▸ **To do**: Take the material below and reproduce, word for word, only the lines from the line with "are proud to grow over 250 varieties of" through the line with "Looking for solutions in your county?".

▸ **Source records**:
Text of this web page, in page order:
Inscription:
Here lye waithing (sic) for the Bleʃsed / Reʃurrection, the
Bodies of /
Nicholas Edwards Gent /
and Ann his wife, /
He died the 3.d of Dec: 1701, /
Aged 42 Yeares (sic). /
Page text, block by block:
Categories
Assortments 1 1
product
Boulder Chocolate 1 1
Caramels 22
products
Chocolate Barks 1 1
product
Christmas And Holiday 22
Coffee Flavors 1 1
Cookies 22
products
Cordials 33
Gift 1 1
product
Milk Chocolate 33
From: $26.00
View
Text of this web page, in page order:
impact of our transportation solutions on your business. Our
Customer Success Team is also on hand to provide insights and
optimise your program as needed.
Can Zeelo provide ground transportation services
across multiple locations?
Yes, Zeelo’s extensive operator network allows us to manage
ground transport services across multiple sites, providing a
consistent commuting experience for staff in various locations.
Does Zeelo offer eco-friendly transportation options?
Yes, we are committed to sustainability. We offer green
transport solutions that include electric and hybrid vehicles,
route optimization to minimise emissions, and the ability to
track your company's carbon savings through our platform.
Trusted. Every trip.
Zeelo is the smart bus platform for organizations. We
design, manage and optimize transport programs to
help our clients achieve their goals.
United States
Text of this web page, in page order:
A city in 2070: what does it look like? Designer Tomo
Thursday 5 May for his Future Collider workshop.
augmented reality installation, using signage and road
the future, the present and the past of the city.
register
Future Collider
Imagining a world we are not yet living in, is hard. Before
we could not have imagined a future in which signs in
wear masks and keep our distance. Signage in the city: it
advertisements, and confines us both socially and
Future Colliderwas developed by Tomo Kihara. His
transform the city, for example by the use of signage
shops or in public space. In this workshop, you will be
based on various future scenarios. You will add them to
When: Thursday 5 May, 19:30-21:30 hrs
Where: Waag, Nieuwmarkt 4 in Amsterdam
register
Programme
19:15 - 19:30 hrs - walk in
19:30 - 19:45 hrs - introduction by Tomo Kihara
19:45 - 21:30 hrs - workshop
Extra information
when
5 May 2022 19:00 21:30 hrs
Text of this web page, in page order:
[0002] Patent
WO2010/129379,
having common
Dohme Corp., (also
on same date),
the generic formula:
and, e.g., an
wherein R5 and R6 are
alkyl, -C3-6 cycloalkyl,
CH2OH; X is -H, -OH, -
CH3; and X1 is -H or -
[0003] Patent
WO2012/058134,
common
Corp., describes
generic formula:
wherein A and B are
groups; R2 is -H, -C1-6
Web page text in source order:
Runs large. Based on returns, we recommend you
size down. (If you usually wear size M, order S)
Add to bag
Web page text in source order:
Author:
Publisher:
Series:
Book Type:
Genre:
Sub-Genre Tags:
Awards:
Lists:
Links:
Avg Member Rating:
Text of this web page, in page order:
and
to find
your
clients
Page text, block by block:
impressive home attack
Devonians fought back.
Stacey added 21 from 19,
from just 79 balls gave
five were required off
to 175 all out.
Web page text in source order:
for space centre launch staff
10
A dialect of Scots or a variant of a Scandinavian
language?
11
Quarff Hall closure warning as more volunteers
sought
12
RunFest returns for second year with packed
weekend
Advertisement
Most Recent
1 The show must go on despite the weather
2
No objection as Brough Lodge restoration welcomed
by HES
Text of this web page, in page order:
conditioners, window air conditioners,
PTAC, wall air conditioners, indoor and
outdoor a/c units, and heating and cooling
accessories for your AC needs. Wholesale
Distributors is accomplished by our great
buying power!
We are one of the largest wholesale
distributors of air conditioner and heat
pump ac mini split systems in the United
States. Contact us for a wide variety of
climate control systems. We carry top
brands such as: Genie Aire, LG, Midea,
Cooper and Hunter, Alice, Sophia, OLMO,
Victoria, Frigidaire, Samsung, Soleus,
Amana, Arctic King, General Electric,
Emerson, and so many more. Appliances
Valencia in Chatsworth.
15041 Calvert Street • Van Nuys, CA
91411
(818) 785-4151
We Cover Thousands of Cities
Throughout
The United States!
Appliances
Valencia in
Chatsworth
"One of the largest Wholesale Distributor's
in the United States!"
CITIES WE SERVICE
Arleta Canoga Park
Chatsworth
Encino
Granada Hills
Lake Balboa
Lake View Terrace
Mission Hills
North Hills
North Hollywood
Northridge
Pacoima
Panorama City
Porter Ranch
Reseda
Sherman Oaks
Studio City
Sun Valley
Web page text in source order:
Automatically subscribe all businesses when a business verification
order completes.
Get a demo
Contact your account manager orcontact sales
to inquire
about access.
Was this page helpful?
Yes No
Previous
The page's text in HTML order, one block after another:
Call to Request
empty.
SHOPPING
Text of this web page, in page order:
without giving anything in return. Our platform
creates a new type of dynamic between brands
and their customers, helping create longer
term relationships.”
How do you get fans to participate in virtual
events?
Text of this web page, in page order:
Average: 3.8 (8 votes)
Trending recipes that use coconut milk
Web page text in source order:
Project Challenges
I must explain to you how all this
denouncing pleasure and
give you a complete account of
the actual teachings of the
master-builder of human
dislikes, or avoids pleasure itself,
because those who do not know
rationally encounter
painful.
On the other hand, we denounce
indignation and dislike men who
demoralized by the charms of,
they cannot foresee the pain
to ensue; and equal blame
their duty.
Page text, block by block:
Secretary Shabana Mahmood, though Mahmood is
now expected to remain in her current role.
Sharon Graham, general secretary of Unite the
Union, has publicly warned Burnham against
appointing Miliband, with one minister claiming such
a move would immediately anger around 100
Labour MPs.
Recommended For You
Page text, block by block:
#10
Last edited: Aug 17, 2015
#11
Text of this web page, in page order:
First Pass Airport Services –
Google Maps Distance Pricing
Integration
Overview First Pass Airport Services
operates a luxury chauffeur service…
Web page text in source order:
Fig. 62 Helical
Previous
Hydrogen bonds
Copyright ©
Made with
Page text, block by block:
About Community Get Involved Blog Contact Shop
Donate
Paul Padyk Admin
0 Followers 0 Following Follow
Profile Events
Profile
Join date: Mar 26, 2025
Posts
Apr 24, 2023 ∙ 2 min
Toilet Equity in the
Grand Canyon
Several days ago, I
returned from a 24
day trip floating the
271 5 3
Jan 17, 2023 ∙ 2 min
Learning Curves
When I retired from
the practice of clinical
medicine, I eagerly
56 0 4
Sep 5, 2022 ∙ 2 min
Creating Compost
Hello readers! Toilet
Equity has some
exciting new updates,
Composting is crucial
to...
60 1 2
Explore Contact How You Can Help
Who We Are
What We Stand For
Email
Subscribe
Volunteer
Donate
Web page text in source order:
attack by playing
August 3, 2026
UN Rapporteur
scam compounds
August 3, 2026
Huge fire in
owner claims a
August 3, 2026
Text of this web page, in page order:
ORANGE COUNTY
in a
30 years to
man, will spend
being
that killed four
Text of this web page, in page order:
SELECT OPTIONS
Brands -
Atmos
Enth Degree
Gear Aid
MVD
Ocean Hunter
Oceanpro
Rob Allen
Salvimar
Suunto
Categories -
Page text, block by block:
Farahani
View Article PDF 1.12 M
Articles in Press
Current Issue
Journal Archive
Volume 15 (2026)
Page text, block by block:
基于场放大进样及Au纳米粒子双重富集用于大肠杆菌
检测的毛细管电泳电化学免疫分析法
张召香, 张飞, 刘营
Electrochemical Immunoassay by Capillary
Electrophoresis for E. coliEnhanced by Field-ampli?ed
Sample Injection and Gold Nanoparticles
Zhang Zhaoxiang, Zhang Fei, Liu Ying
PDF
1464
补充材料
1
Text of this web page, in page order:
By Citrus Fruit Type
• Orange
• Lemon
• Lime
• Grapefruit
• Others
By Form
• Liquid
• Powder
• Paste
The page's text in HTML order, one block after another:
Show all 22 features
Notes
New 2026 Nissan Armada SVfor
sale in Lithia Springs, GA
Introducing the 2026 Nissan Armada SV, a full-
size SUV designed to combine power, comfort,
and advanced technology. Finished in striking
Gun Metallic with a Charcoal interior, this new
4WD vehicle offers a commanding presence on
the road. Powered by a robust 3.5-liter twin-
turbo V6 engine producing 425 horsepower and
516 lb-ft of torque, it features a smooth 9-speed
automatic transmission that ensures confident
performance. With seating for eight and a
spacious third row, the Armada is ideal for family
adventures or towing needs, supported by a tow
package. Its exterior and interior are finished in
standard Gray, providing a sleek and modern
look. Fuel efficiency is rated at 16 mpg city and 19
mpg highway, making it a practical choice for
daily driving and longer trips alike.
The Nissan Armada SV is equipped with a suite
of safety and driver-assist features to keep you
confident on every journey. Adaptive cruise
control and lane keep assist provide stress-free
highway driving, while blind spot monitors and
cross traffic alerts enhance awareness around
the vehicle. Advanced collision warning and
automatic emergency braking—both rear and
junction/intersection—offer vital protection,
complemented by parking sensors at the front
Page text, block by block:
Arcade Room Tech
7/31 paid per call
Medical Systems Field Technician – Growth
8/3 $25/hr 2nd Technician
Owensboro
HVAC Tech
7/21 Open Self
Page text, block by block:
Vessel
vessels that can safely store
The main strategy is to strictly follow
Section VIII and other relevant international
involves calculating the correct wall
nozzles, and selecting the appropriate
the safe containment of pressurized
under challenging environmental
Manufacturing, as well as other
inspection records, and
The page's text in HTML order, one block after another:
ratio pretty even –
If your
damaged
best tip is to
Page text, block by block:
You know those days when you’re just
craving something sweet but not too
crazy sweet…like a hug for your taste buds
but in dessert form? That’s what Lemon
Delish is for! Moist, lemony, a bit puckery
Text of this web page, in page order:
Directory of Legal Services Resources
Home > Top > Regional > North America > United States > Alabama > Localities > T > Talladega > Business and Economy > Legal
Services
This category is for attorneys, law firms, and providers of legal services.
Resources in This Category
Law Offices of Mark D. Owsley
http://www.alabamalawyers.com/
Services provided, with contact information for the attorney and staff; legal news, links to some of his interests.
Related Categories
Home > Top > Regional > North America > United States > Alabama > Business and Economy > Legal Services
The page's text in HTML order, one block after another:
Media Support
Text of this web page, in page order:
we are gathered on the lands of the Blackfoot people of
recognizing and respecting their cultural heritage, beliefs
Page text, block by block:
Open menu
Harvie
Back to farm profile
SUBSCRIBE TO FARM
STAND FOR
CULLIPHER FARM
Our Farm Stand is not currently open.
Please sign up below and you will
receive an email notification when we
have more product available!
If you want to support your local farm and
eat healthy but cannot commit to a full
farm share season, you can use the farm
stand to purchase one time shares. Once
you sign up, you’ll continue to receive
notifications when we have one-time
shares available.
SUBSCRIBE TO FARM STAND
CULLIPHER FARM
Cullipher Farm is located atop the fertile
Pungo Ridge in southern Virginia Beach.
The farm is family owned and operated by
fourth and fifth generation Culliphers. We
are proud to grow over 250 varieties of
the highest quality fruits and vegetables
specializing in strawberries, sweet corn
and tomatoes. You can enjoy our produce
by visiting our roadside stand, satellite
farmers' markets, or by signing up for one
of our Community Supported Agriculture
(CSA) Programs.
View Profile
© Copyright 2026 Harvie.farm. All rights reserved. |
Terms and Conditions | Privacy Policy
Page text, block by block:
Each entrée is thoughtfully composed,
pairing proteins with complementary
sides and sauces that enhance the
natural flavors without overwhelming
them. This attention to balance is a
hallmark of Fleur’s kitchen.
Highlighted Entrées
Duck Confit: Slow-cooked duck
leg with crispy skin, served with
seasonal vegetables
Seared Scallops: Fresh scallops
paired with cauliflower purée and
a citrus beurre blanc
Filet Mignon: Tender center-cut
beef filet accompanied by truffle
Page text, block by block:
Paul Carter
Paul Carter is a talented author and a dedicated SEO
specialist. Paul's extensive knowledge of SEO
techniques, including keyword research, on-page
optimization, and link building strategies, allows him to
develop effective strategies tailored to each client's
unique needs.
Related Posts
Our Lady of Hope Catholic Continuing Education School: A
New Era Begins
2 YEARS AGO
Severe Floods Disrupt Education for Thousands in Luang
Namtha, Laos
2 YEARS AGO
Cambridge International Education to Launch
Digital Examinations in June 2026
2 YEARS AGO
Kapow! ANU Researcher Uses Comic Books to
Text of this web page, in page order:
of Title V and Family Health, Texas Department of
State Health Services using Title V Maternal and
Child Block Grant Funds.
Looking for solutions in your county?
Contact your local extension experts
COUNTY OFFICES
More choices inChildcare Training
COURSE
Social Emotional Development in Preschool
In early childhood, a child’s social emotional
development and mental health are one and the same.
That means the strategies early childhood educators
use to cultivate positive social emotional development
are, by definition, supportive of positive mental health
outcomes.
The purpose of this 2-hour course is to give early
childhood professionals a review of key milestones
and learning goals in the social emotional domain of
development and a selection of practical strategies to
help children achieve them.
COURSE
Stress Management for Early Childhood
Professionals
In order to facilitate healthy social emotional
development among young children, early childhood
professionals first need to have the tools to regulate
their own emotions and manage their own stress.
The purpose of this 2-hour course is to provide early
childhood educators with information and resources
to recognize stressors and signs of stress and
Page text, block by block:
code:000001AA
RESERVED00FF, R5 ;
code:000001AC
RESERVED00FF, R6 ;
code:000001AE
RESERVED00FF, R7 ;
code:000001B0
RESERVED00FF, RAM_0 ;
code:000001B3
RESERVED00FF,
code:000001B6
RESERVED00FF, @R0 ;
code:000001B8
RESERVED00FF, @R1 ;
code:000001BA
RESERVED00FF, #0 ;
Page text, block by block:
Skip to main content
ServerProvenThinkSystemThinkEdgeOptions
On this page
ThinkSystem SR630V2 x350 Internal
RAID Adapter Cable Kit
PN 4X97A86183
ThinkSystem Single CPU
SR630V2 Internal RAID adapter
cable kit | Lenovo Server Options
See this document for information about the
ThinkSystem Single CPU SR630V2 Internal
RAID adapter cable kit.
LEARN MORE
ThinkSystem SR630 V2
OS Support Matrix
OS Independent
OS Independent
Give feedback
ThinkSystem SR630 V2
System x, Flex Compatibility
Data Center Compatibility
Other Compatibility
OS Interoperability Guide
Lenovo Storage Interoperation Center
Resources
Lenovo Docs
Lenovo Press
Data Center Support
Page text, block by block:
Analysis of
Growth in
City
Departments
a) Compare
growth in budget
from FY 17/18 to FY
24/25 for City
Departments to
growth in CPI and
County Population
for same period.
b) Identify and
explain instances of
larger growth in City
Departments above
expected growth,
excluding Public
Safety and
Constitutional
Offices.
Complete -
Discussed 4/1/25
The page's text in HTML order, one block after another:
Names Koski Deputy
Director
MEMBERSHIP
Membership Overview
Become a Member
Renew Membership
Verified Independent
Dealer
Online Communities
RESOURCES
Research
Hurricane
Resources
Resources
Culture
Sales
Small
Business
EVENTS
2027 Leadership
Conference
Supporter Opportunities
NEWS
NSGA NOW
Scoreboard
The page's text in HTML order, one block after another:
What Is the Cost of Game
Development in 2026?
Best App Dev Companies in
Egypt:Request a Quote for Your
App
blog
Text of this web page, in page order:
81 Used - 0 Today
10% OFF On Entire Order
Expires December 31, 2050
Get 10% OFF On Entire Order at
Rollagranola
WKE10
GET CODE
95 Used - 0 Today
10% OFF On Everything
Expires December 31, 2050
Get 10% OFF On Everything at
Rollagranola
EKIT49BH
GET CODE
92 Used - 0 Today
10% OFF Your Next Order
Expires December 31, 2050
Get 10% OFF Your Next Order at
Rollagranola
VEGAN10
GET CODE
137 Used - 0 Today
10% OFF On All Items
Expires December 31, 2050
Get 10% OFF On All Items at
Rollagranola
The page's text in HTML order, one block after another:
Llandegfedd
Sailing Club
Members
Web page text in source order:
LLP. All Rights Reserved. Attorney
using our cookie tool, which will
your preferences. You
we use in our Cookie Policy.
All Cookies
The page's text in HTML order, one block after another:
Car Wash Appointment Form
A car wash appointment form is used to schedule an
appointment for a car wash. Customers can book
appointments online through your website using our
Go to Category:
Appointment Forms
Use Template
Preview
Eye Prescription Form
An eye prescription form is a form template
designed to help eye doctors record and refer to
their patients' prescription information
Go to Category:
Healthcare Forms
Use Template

▸ **Your response**:
are proud to grow over 250 varieties of
the highest quality fruits and vegetables
specializing in strawberries, sweet corn
and tomatoes. You can enjoy our produce
by visiting our roadside stand, satellite
farmers' markets, or by signing up for one
of our Community Supported Agriculture
(CSA) Programs.
View Profile
© Copyright 2026 Harvie.farm. All rights reserved. |
Terms and Conditions | Privacy Policy
Page text, block by block:
Each entrée is thoughtfully composed,
pairing proteins with complementary
sides and sauces that enhance the
natural flavors without overwhelming
them. This attention to balance is a
hallmark of Fleur’s kitchen.
Highlighted Entrées
Duck Confit: Slow-cooked duck
leg with crispy skin, served with
seasonal vegetables
Seared Scallops: Fresh scallops
paired with cauliflower purée and
a citrus beurre blanc
Filet Mignon: Tender center-cut
beef filet accompanied by truffle
Page text, block by block:
Paul Carter
Paul Carter is a talented author and a dedicated SEO
specialist. Paul's extensive knowledge of SEO
techniques, including keyword research, on-page
optimization, and link building strategies, allows him to
develop effective strategies tailored to each client's
unique needs.
Related Posts
Our Lady of Hope Catholic Continuing Education School: A
New Era Begins
2 YEARS AGO
Severe Floods Disrupt Education for Thousands in Luang
Namtha, Laos
2 YEARS AGO
Cambridge International Education to Launch
Digital Examinations in June 2026
2 YEARS AGO
Kapow! ANU Researcher Uses Comic Books to
Text of this web page, in page order:
of Title V and Family Health, Texas Department of
State Health Services using Title V Maternal and
Child Block Grant Funds.
Looking for solutions in your county?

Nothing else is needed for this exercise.